How Do You Validate AI for Apply computer vision techniques to automatically detect prohibited items in carry-on luggage and on passengers.?
Government Agency or Private Security Firm (depending on context) organizations are increasingly exploring AI solutions for apply computer vision techniques to automatically detect prohibited items in carry-on luggage and on passengers.. But when AI systems influence decisions in aviation, the stakes couldn't be higher—both for safety and operational efficiency.
Role: Airport Security Screener
Organization Type: Government Agency or Private Security Firm (depending on context)
Domain: Aviation Operations & Safety
The Challenge
Conducts security screenings of passengers and their belongings to ensure the safety and security of the airport and its operations.
AI systems supporting this role must balance accuracy, safety, and operational efficiency.
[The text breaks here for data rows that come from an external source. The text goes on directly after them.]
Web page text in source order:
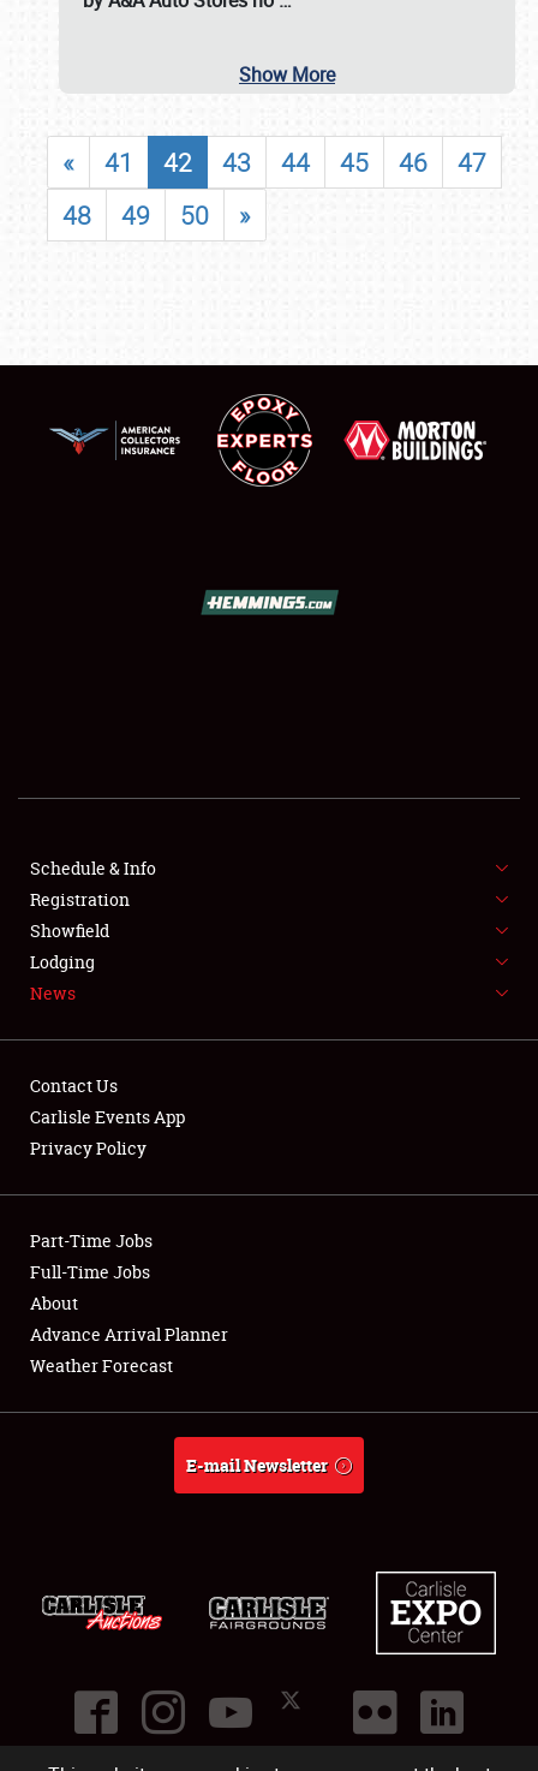
FLEA MARKET & CAR CORRAL
SPONSORSHIP
LODGING
Showfield
Club Relations
Full-Time Jobs
About
Show More
« 41 42 43 44 45 46
47
48
49 50 »
Schedule & Info
Registration
Showfield
Lodging
News
Contact Us
Carlisle Events App
Privacy Policy
Part-Time Jobs
Full-Time Jobs
About
Advance Arrival Planner
Weather Forecast
E-mail Newsletter
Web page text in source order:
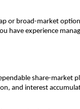
or broad-͏market
͏have e͏xperience
sha͏re-market
and int͏erest

The challenge is ensuring these AI systems provide reliable recommendations, acknowledge their limitations, and never compromise safety-critical decisions.
Why Adversarial Testing Matters
Modern aviation AI systems—whether LLM-powered assistants, ML prediction models, or agentic workflows—are inherently vulnerable to adversarial inputs. These vulnerabilities are well-documented in industry frameworks:
- LLM01: Prompt Injection — Manipulating AI via crafted inputs can lead to unsafe recommendations for apply computer vision techniques to automatically detect prohibited items in carry-on luggage and on passengers.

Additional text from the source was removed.